The GenZ Observatory

The GenZ Observatory is an initiative from the Cartier Chair ESCP HEC Paris Turning Points Chair.

A modern think tank

Set up as a modern think tank to explore emerging generational and cultural changes, it features students who represent a culturally diverse population, and are well-tuned and connected to the diverse range of social media platforms from mainstream to niche ones.

The first inception

For its first inception, in 2020 / 2021, ESCP and HEC Paris called for applications from students to join and formed a team of content curators.

A selection of 7 students

7 students were selected for a pilot phase from March to June and contributed to exploring the perception of Gen Z on topics such as Work & Workplace, Grassroots Movements, Sustainability, Friendship & Interpersonal Relationships. 12 students were selected for the 2021-2022 academic Year.

A new task force of trend spotters, and opinion seekers

In October, the two Business Schools launched a new call for applications from students to join and formed a teal of content curators.

A selection of 7 talented and diverse students

The jury chose 7 students representing a diverse mix of backgrounds. Welcome Farah Houari, Nicolas Mas, Hanru Yang (ESCP) and Takayoshi Tokai, Inès Le Chatelier, Annika Bautista, Yeonoo Kim (HEC Paris). Collaborative spaces inluding students from both Schools are not so usual. The Turning Points Chair offers this great opportunity.

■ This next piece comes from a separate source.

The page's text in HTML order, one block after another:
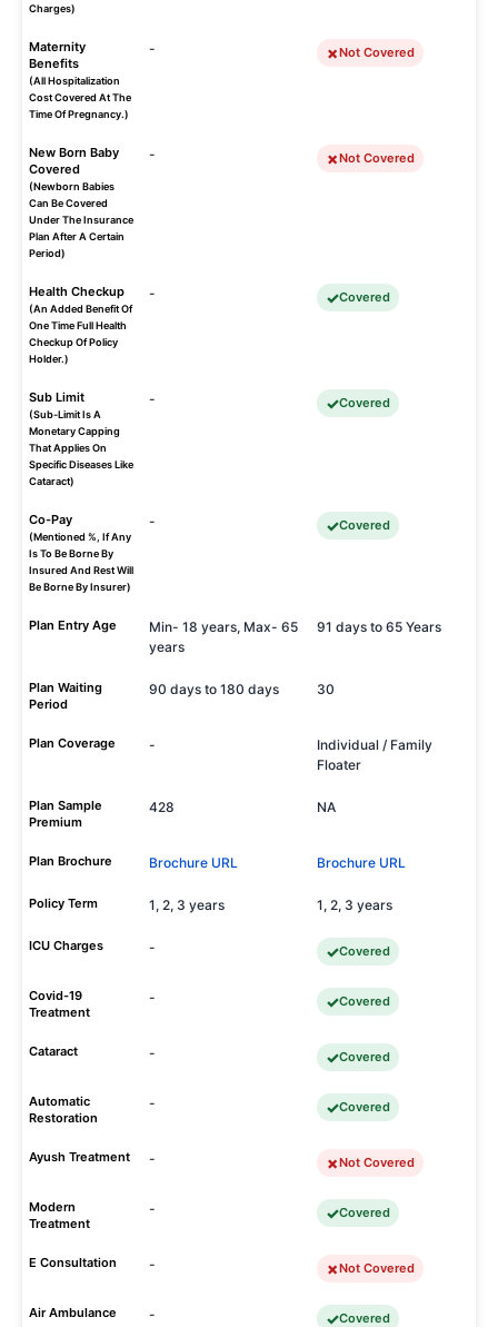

We are sure they'll make the most of this outstanding experience! The Observatory’s community managers are: Alma Ullén  (former ESCP student and former content curator) and Charlotte Rietzler  (Regional Operations Specialist MEIA at Cartier).

 

Want to learn more about who they are?
5 questions to our ESCP content curators

Discover some of our
ESCP Business School content curators

Farah Houari, ESCP Business School
DiscoverFarah's portrait

Curious - Passionate - Creative
Currently an MBA Candidate at ESCP, studying in two different European countries. Led by a strong belief in the power of both community and story-telling, I have previously graduated from a Bachelor’s degree in Politics, European Studies from King’s College London and an MFA  from LAMDA.
The duality of my analytical thinking along with my artistic creativity has allowed me to explore different paths in my career, constantly enriching me with new perspectives while meeting people from different horizons along the way.
For the past four years, I have worked as a communication consultant to leaders in both the private and public sectors supporting disruptive projects with a positive impact on society.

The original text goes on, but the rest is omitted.